Material for this task:
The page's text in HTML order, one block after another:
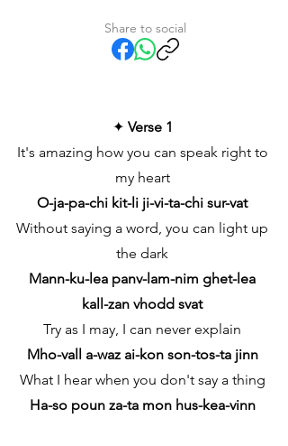
Share to social
✦ Verse 1
It's amazing how you can speak right to
my heart
O-ja-pa-chi kit-li ji-vi-ta-chi sur-vat
Without saying a word, you can light up
the dark
Mann-ku-lea panv-lam-nim ghet-lea
kall-zan vhodd svat
Try as I may, I can never explain
Mho-vall a-waz ai-kon son-tos-ta jinn
What I hear when you don't say a thing
Ha-so poun za-ta mon hus-kea-vinn
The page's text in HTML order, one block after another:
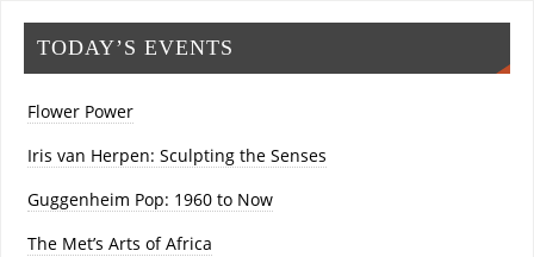
TODAY’S EVENTS
Flower Power
Iris van Herpen: Sculpting the Senses
Guggenheim Pop: 1960 to Now
The Met’s Arts of Africa
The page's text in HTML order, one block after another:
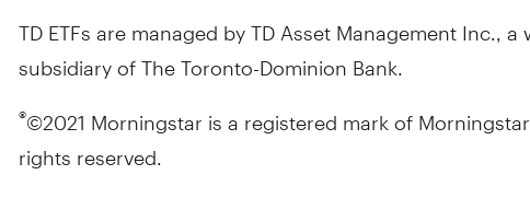
TD ETFs are managed by TD Asset Management Inc.,
subsidiary of The Toronto-Dominion Bank.
®©2021 Morningstar is a registered mark of
rights reserved.
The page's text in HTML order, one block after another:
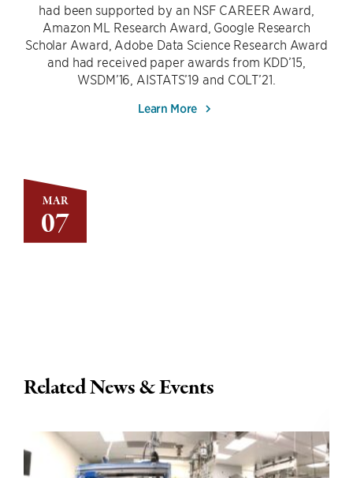
MAR
07
had been supported by an NSF CAREER Award,
Amazon ML Research Award, Google Research
Scholar Award, Adobe Data Science Research Award
and had received paper awards from KDD’15,
WSDM’16, AISTATS’19 and COLT’21.
Learn More
Related News & Events
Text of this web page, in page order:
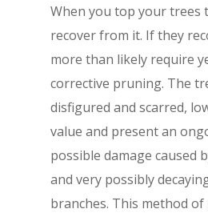
When you top your trees
recover from it. If they
more than likely require
corrective pruning. The
disfigured and scarred,
value and present an
possible damage caused
and very possibly
branches. This method
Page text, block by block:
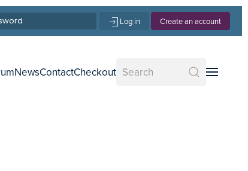
Log in Create an account
NewsContactCheckout
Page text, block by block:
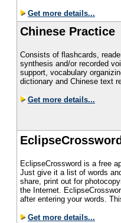
Get more details...
Chinese Practice
Consists of flashcards,
synthesis and/or recorded
support, vocabulary
dictionary and Chinese text
Get more details...
EclipseCrossword
EclipseCrossword is a free
Just give it a list of words
share, print out for
the Internet.
after entering your words.
Get more details...
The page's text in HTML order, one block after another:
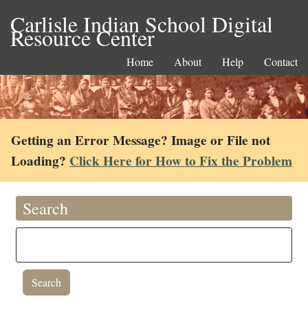
Carlisle Indian School Digital
Resource Center
Home About Help Contact
Getting an Error Message? Image or File not
Loading? Click Here for How to Fix the Problem
Search
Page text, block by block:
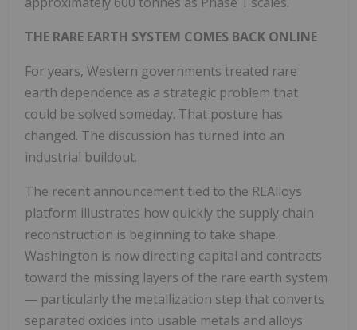
THE RARE EARTH SYSTEM COMES BACK ONLINE
For years, Western governments treated rare
earth dependence as a strategic problem that
could be solved someday. That posture has
changed. The discussion has turned into an
industrial buildout.
The recent announcement tied to the REAlloys
platform illustrates how quickly the supply chain
reconstruction is beginning to take shape.
Washington is now directing capital and contracts
toward the missing layers of the rare earth system
— particularly the metallization step that converts
separated oxides into usable metals and alloys.
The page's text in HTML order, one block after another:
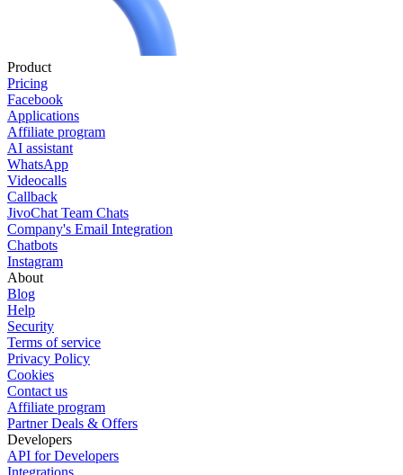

Required action: Hand back the records above exactly as they are, pictures excluded.

Response to this exercise:
The page's text in HTML order, one block after another:
Share to social
✦ Verse 1
It's amazing how you can speak right to
my heart
O-ja-pa-chi kit-li ji-vi-ta-chi sur-vat
Without saying a word, you can light up
the dark
Mann-ku-lea panv-lam-nim ghet-lea
kall-zan vhodd svat
Try as I may, I can never explain
Mho-vall a-waz ai-kon son-tos-ta jinn
What I hear when you don't say a thing
Ha-so poun za-ta mon hus-kea-vinn
The page's text in HTML order, one block after another:
TODAY’S EVENTS
Flower Power
Iris van Herpen: Sculpting the Senses
Guggenheim Pop: 1960 to Now
The Met’s Arts of Africa
The page's text in HTML order, one block after another:
TD ETFs are managed by TD Asset Management Inc.,
subsidiary of The Toronto-Dominion Bank.
®©2021 Morningstar is a registered mark of
rights reserved.
The page's text in HTML order, one block after another:
MAR
07
had been supported by an NSF CAREER Award,
Amazon ML Research Award, Google Research
Scholar Award, Adobe Data Science Research Award
and had received paper awards from KDD’15,
WSDM’16, AISTATS’19 and COLT’21.
Learn More
Related News & Events
Text of this web page, in page order:
When you top your trees
recover from it. If they
more than likely require
corrective pruning. The
disfigured and scarred,
value and present an
possible damage caused
and very possibly
branches. This method
Page text, block by block:
Log in Create an account
NewsContactCheckout
Page text, block by block:
Get more details...
Chinese Practice
Consists of flashcards,
synthesis and/or recorded
support, vocabulary
dictionary and Chinese text
Get more details...
EclipseCrossword
EclipseCrossword is a free
Just give it a list of words
share, print out for
the Internet.
after entering your words.
Get more details...
The page's text in HTML order, one block after another:
Carlisle Indian School Digital
Resource Center
Home About Help Contact
Getting an Error Message? Image or File not
Loading? Click Here for How to Fix the Problem
Search
Page text, block by block:
THE RARE EARTH SYSTEM COMES BACK ONLINE
For years, Western governments treated rare
earth dependence as a strategic problem that
could be solved someday. That posture has
changed. The discussion has turned into an
industrial buildout.
The recent announcement tied to the REAlloys
platform illustrates how quickly the supply chain
reconstruction is beginning to take shape.
Washington is now directing capital and contracts
toward the missing layers of the rare earth system
— particularly the metallization step that converts
separated oxides into usable metals and alloys.
The page's text in HTML order, one block after another:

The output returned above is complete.